DIRECTIONS FOR THIS TASK: Using the entries below, copy out all lines where "watch" is found.

--- THE INPUT ---

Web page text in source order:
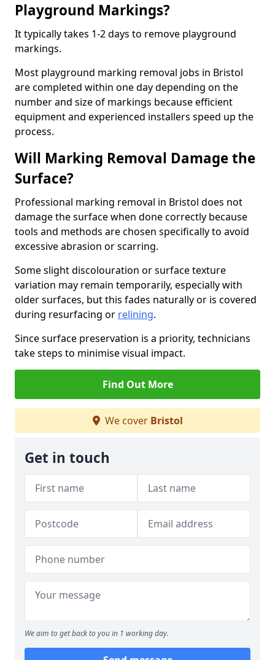
Playground Markings?
It typically takes 1-2 days to remove playground
markings.
Most playground marking removal jobs in Bristol
are completed within one day depending on the
number and size of markings because efficient
equipment and experienced installers speed up the
process.
Will Marking Removal Damage the
Surface?
Professional marking removal in Bristol does not
damage the surface when done correctly because
tools and methods are chosen specifically to avoid
excessive abrasion or scarring.
Some slight discolouration or surface texture
variation may remain temporarily, especially with
older surfaces, but this fades naturally or is covered
during resurfacing or relining.
Since surface preservation is a priority, technicians
take steps to minimise visual impact.
Find Out More
We cover Bristol
Get in touch
We aim to get back to you in 1 working day.
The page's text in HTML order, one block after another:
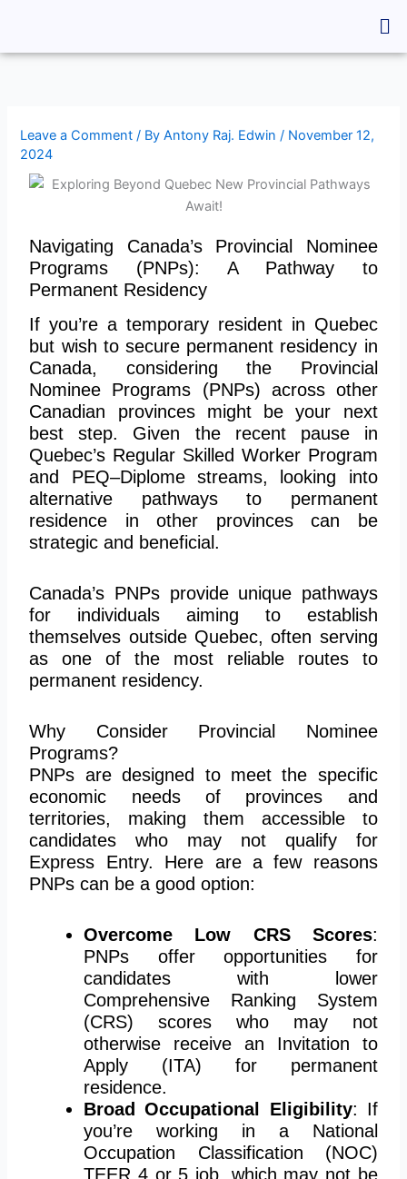
content
Leave a Comment / ByAntony Raj. Edwin/ November 12,
2024
Navigating Canada’s Provincial Nominee
Programs (PNPs): A Pathway to
Permanent Residency
If you’re a temporary resident in Quebec
but wish to secure permanent residency in
Canada, considering the Provincial
Nominee Programs (PNPs) across other
Canadian provinces might be your next
best step. Given the recent pause in
Quebec’s Regular Skilled Worker Program
and PEQ–Diplome streams, looking into
alternative pathways to permanent
residence in other provinces can be
strategic and beneficial.
Canada’s PNPs provide unique pathways
for individuals aiming to establish
themselves outside Quebec, often serving
as one of the most reliable routes to
permanent residency.
Why Consider Provincial Nominee
Programs?
PNPs are designed to meet the specific
economic needs of provinces and
territories, making them accessible to
candidates who may not qualify for
Express Entry. Here are a few reasons
PNPs can be a good option:
Overcome Low CRS Scores:
PNPs offer opportunities for
candidates with lower
Comprehensive Ranking System
(CRS) scores who may not
otherwise receive an Invitation to
Apply (ITA) for permanent
residence.
Broad Occupational Eligibility: If
you’re working in a National
Occupation Classification (NOC)
TEER 4 or 5 job, which may not be
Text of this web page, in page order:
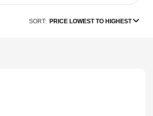
SORT: PRICE LOWEST TO HIGHEST
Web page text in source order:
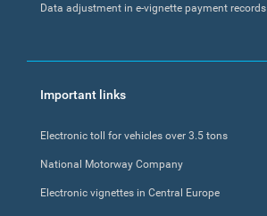
Data adjustment in e-vignette payment records
Important links
Electronic toll for vehicles over 3.5 tons
National Motorway Company
Electronic vignettes in Central Europe
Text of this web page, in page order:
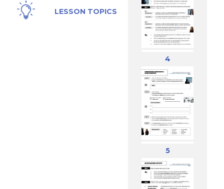
LESSON TOPICS
Drones,
Security,
Mystery,
Reporting,
4
5
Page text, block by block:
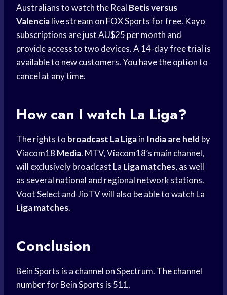
Australians to watch the Real Betis versus
Valencialive stream on FOX Sportsfor free. Kayo
subscriptions are just AU$25 per month and
provide access to two devices. A 14-day free trial is
available to new customers. You have the option to
cancel at any time.
How can I watch La Liga?
The rights to broadcast La Ligain India are held by
Viacom18 Media. MTV, Viacom18’s main channel,
will exclusively broadcast La Liga matches, as well
as several national and regional network stations.
Voot Select and JioTV will also be able to watch La
Liga matches.
Conclusion
Bein Sports is a channel on Spectrum. Thechannel
numberfor Bein Sports is 511.
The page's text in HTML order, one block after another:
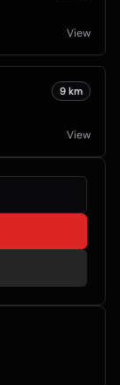
View
9 km
View
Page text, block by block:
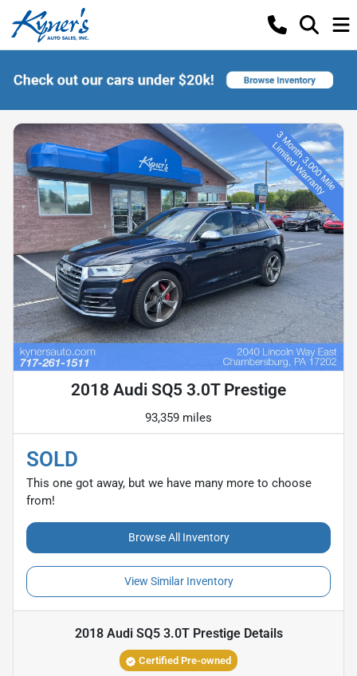
2018 Audi SQ5 3.0T Prestige
93,359 miles
SOLD
This one got away, but we have many more to choose
from!
Browse All Inventory
View Similar Inventory
2018 Audi SQ5 3.0T PrestigeDetails
Certified Pre-owned
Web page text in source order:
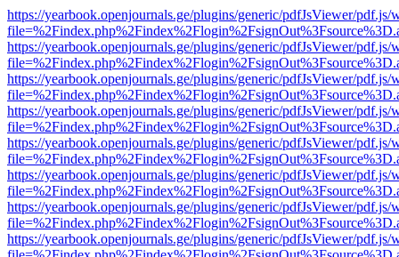
https://yearbook.openjournals.ge/plugins/generic/pdfJsViewer/pdf.js/
https://yearbook.openjournals.ge/plugins/generic/pdfJsViewer/pdf.js/
https://yearbook.openjournals.ge/plugins/generic/pdfJsViewer/pdf.js/
https://yearbook.openjournals.ge/plugins/generic/pdfJsViewer/pdf.js/
https://yearbook.openjournals.ge/plugins/generic/pdfJsViewer/pdf.js/
https://yearbook.openjournals.ge/plugins/generic/pdfJsViewer/pdf.js/
https://yearbook.openjournals.ge/plugins/generic/pdfJsViewer/pdf.js/
https://yearbook.openjournals.ge/plugins/generic/pdfJsViewer/pdf.js/
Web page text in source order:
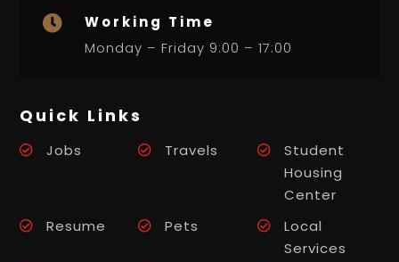

Working Time
Monday – Friday 9:00 – 17:00
Quick Links
Jobs Travels
Student
Housing
Center
Resume
Pets
Local
Services
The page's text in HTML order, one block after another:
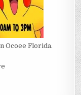
Ocoee Florida.
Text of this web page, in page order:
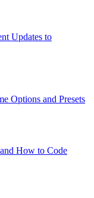
Updates to
Options and Presets
How to Code
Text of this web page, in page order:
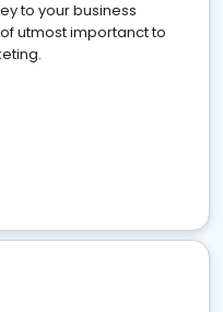
to your business
of utmost importanct to
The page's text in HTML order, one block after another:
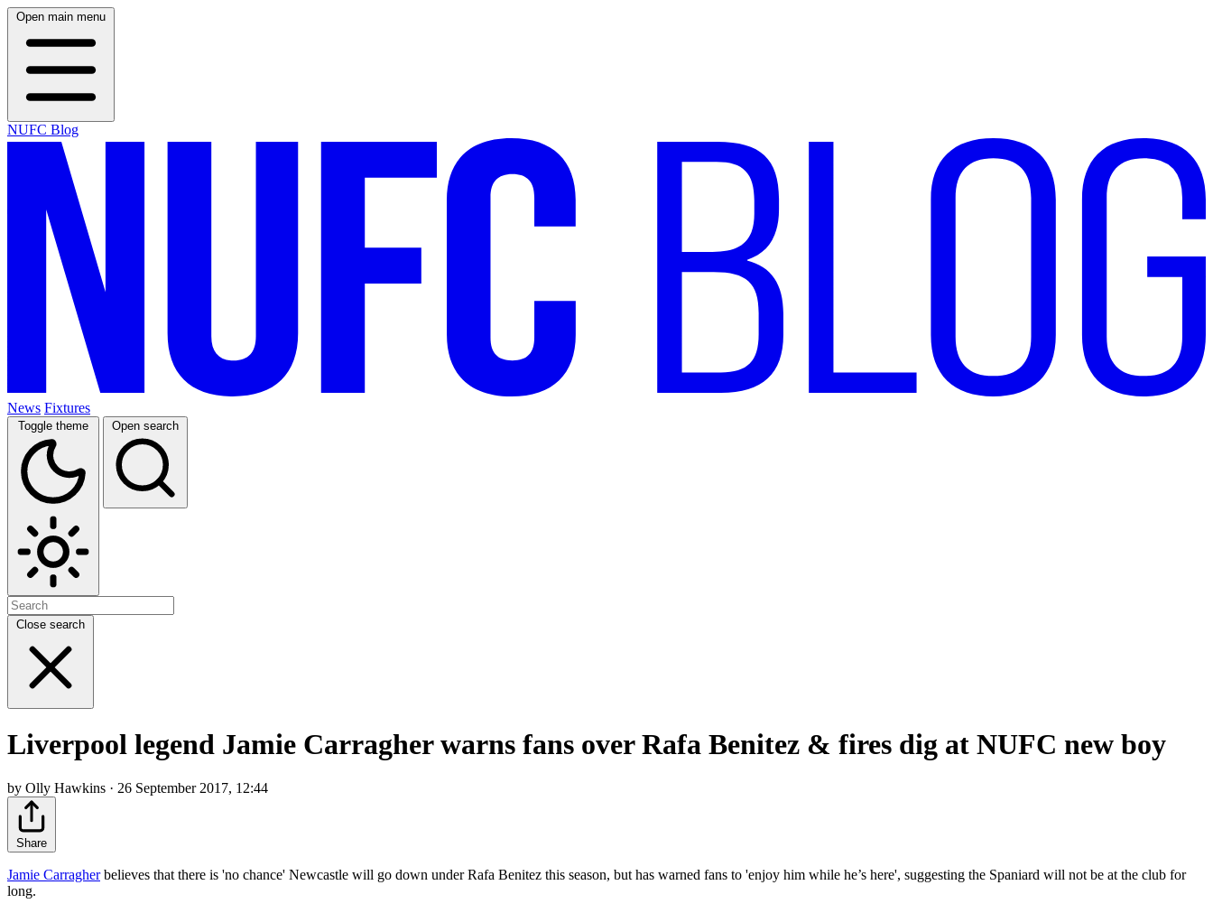
Open main menu
NUFC Blog
News Fixtures
Toggle theme Open search
Close search
Liverpool legend Jamie Carragher warns fans over Rafa Benitez & fires dig at NUFC new boy
by Olly Hawkins · 26 September 2017, 12:44
Share
Jamie Carragherbelieves that there is 'no chance' Newcastle will go down under Rafa Benitez this season, but has warned fans to 'enjoy him while he’s here', suggesting the Spaniard will not be at the club for
long.
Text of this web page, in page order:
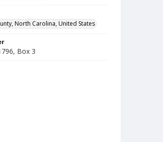
North Carolina, United States
Box 3
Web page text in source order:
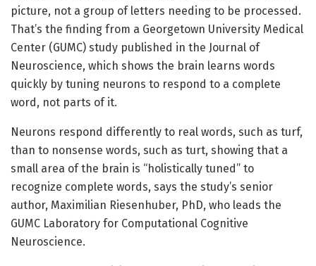
picture, not a group of letters needing to be processed.
That’s the finding from a Georgetown University Medical
Center (GUMC) study published in the Journal of
Neuroscience, which shows the brain learns words
quickly by tuning neurons to respond to a complete
word, not parts of it.
Neurons respond differently to real words, such as turf,
than to nonsense words, such as turt, showing that a
small area of the brain is “holistically tuned” to
recognize complete words, says the study’s senior
author, Maximilian Riesenhuber, PhD, who leads the
GUMC Laboratory for Computational Cognitive
Neuroscience.
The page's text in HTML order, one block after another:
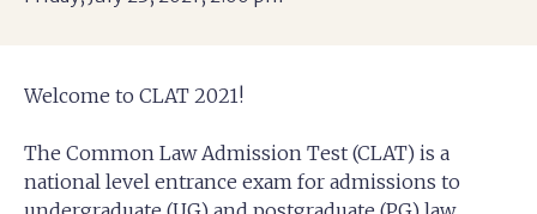
Welcome to CLAT 2021!
The Common Law Admission Test (CLAT) is a
national level entrance exam for admissions to
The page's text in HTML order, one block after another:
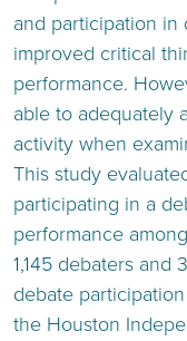
and participation
improved critical
performance.
able to adequately
activity when
This study
participating in a
performance
1,145 debaters and
debate
the Houston
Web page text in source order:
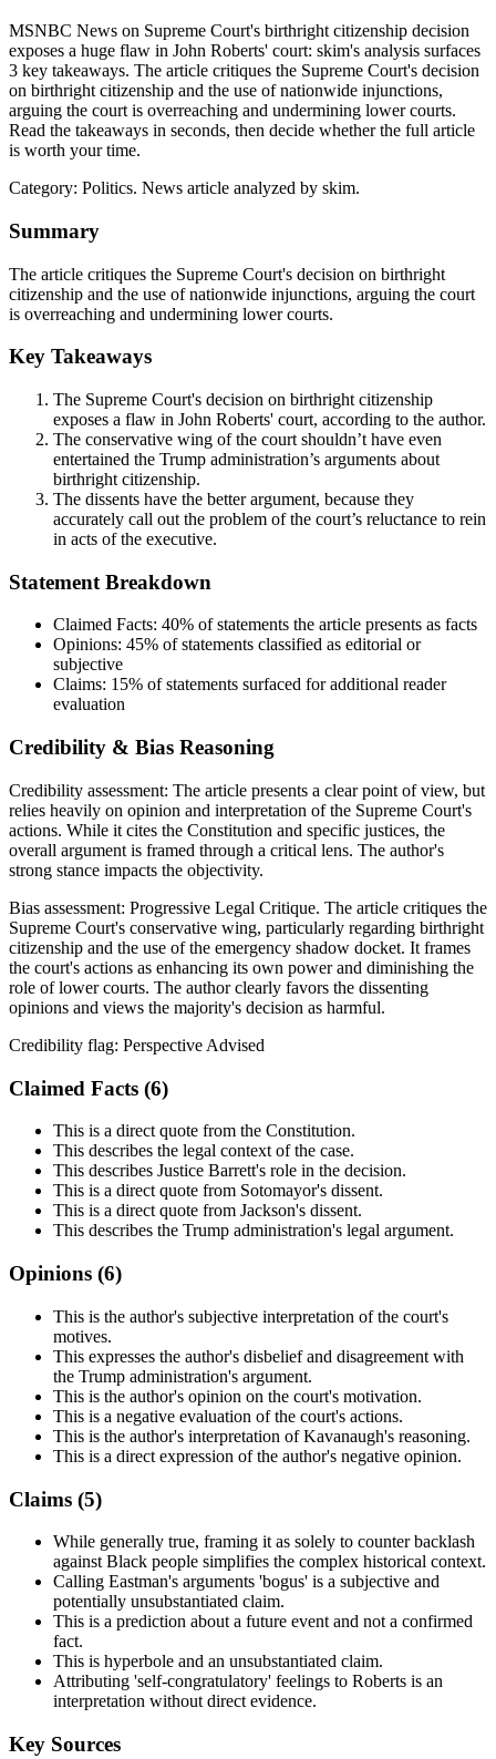
MSNBC News on Supreme Court's birthright citizenship decision
exposes a huge flaw in John Roberts' court: skim's analysis surfaces
3 key takeaways. The article critiques the Supreme Court's decision
on birthright citizenship and the use of nationwide injunctions,
arguing the court is overreaching and undermining lower courts.
Read the takeaways in seconds, then decide whether the full article
is worth your time.
Category: Politics. News article analyzed by skim.
Summary
The article critiques the Supreme Court's decision on birthright
citizenship and the use of nationwide injunctions, arguing the court
is overreaching and undermining lower courts.
Key Takeaways
The Supreme Court's decision on birthright citizenship
exposes a flaw in John Roberts' court, according to the author.
The conservative wing of the court shouldn’t have even
entertained the Trump administration’s arguments about
birthright citizenship.
The dissents have the better argument, because they
accurately call out the problem of the court’s reluctance to rein
in acts of the executive.
Statement Breakdown
Claimed Facts: 40% of statements the article presents as facts
Opinions: 45% of statements classified as editorial or
subjective
Claims: 15% of statements surfaced for additional reader
evaluation
Credibility & Bias Reasoning
Credibility assessment: The article presents a clear point of view, but
relies heavily on opinion and interpretation of the Supreme Court's
actions. While it cites the Constitution and specific justices, the
overall argument is framed through a critical lens. The author's
strong stance impacts the objectivity.
Bias assessment: Progressive Legal Critique. The article critiques the
Supreme Court's conservative wing, particularly regarding birthright
citizenship and the use of the emergency shadow docket. It frames
the court's actions as enhancing its own power and diminishing the
role of lower courts. The author clearly favors the dissenting
opinions and views the majority's decision as harmful.
Credibility flag: Perspective Advised
Claimed Facts (6)
This is a direct quote from the Constitution.
This describes the legal context of the case.
This describes Justice Barrett's role in the decision.
This is a direct quote from Sotomayor's dissent.
This is a direct quote from Jackson's dissent.
This describes the Trump administration's legal argument.
Opinions (6)
This is the author's subjective interpretation of the court's
motives.
This expresses the author's disbelief and disagreement with
the Trump administration's argument.
This is the author's opinion on the court's motivation.
This is a negative evaluation of the court's actions.
This is the author's interpretation of Kavanaugh's reasoning.
This is a direct expression of the author's negative opinion.
Claims (5)
While generally true, framing it as solely to counter backlash
against Black people simplifies the complex historical context.
Calling Eastman's arguments 'bogus' is a subjective and
potentially unsubstantiated claim.
This is a prediction about a future event and not a confirmed
fact.
This is hyperbole and an unsubstantiated claim.
Attributing 'self-congratulatory' feelings to Roberts is an
interpretation without direct evidence.
Key Sources
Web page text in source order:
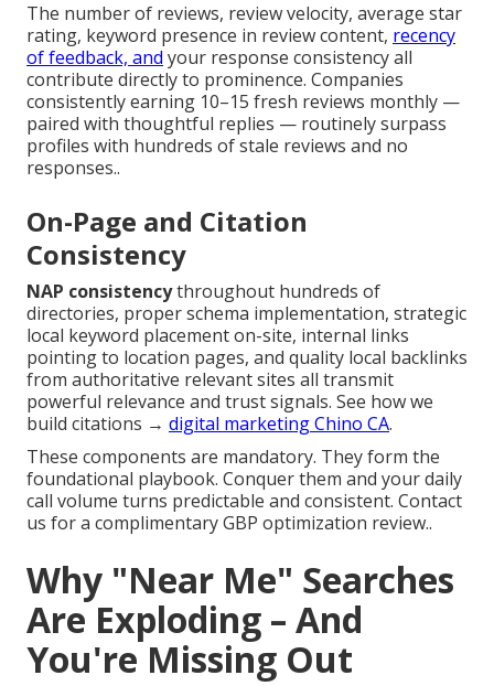
The number of reviews, review velocity, average star
rating, keyword presence in review content, recency
of feedback, and your response consistency all
contribute directly to prominence. Companies
consistently earning 10–15 fresh reviews monthly —
paired with thoughtful replies — routinely surpass
profiles with hundreds of stale reviews and no
responses..
On-Page and Citation
Consistency
NAP consistencythroughout hundreds of
directories, proper schema implementation, strategic
local keyword placement on-site, internal links
pointing to location pages, and quality local backlinks
from authoritative relevant sites all transmit
powerful relevance and trust signals. See how we
build citations → digital marketing Chino CA.
These components are mandatory. They form the
foundational playbook. Conquer them and your daily
call volume turns predictable and consistent. Contact
us for a complimentary GBP optimization review..
Why "Near Me" Searches
Are Exploding – And
You're Missing Out
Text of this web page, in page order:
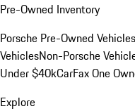
Pre-Owned Inventory
Porsche Pre-Owned Vehicles
VehiclesNon-Porsche
Under $40kCarFax One
Explore
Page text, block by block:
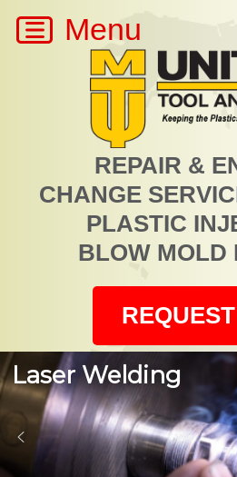
REPAIR &
CHANGE
PLASTIC
BLOW MOLD
Laser Welding
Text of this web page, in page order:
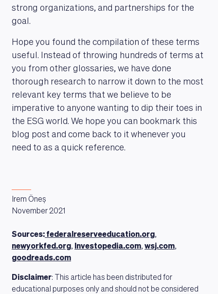
strong organizations, and partnerships for the
goal.
Hope you found the compilation of these terms
useful. Instead of throwing hundreds of terms at
you from other glossaries, we have done
thorough research to narrow it down to the most
relevant key terms that we believe to be
imperative to anyone wanting to dip their toes in
the ESG world. We hope you can bookmark this
blog post and come back to it whenever you
need to as a quick reference.
Irem Öneș
November 2021
Sources: federalreserveeducation.org,
newyorkfed.org, Investopedia.com, wsj.com,
goodreads.com
Disclaimer: This article has been distributed for
educational purposes only and should not be considered
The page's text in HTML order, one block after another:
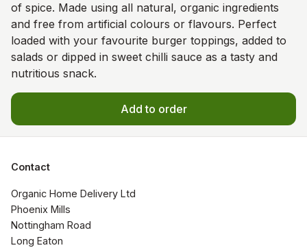
of spice. Made using all natural, organic ingredients
and free from artificial colours or flavours. Perfect
loaded with your favourite burger toppings, added to
salads or dipped in sweet chilli sauce as a tasty and
nutritious snack.
Add to order
Contact
Organic Home Delivery Ltd
Phoenix Mills
Nottingham Road
Long Eaton
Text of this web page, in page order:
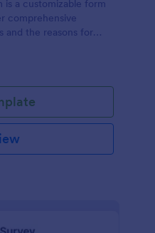
is a customizable form
comprehensive
and the reasons for
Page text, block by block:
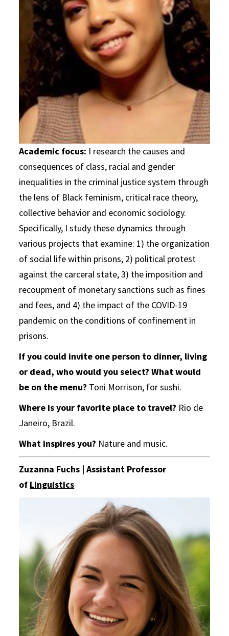
Academic focus: I research the causes and
consequences of class, racial and gender
inequalities in the criminal justice system through
the lens of Black feminism, critical race theory,
collective behavior and economic sociology.
Specifically, I study these dynamics through
various projects that examine: 1) the organization
of social life within prisons, 2) political protest
against the carceral state, 3) the imposition and
recoupment of monetary sanctions such as fines
and fees, and 4) the impact of the COVID-19
pandemic on the conditions of confinement in
prisons.
If you could invite one person to dinner, living
or dead, who would you select? What would
be on the menu? Toni Morrison, for sushi.
Where is your favorite place to travel? Rio de
Janeiro, Brazil.
What inspires you? Nature and music.
Zuzanna Fuchs | Assistant Professor
of Linguistics
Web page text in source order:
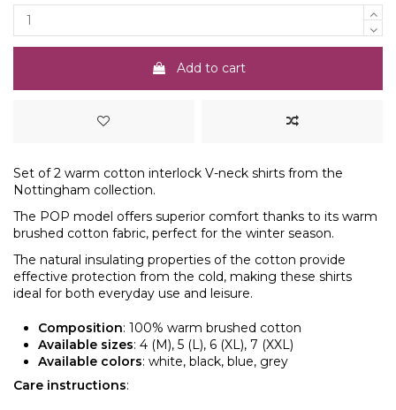
Add to cart
Set of 2 warm cotton interlock V-neck shirts from the
Nottingham collection.
The POP model offers superior comfort thanks to its warm
brushed cotton fabric, perfect for the winter season.
The natural insulating properties of the cotton provide
effective protection from the cold, making these shirts
ideal for both everyday use and leisure.
Composition: 100% warm brushed cotton
Available sizes: 4 (M), 5 (L), 6 (XL), 7 (XXL)
Available colors: white, black, blue, grey
Care instructions:
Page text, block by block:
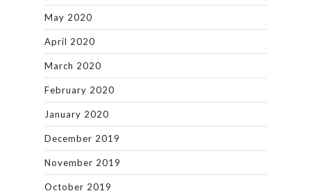
May 2020
April 2020
March 2020
February 2020
January 2020
December 2019
November 2019
October 2019

---

RESULT OF THIS TASK:
Australians to watch the Real Betis versus
How can I watch La Liga?
Voot Select and JioTV will also be able to watch La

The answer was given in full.